Elements synchronizing to the clock should expose a property to
configure them in throttle mode. In throttle mode, the time distance
between buffers is kept to a configurable throttle interval. This means
that effectively the buffer rate is limited to 1 buffer per throttle
interval. This can be used to limit the framerate, for example.

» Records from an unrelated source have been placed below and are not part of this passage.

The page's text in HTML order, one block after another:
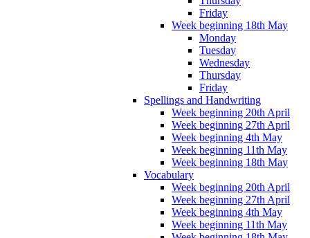
Friday
Week beginning 18th May
Monday
Tuesday
Wednesday
Thursday
Friday
Spellings and Handwriting
Week beginning 20th April
Week beginning 27th April
Week beginning 4th May
Week beginning 11th May
Week beginning 18th May
Vocabulary
Week beginning 20th April
Week beginning 27th April
Week beginning 4th May
Week beginning 11th May

When an element is configured in throttling mode (this is usually only
implemented on sinks) it should produce QoS events upstream with the
jitter field set to the throttle interval. This should instruct upstream
elements to skip or drop the remaining buffers in the configured
throttle interval.

The proportion field is set to the desired slowdown needed to get the
desired throttle interval. Implementations can use the QoS Throttle
type, the proportion and the jitter member to tune their
implementations.

The default sink base class, has the “throttle-time” property for this
feature. You can test this with: `gst-launch-1.0 videotestsrc !
xvimagesink throttle-time=500000000`

## QoS Messages

In addition to the QOS events that are sent between elements in the
pipeline, there are also QOS messages posted on the pipeline bus to
inform the application of QoS decisions. The QOS message contains the
timestamps of when something was dropped along with the amount of
dropped vs processed items. Elements must post a QOS message under these
conditions:

  - The element dropped a buffer because of QoS reasons.

  - An element changes its processing strategy because of QoS reasons
    (quality). This could include a decoder that decides to drop every B
    frame to increase its processing speed or an effect element
    switching to a lower quality algorithm.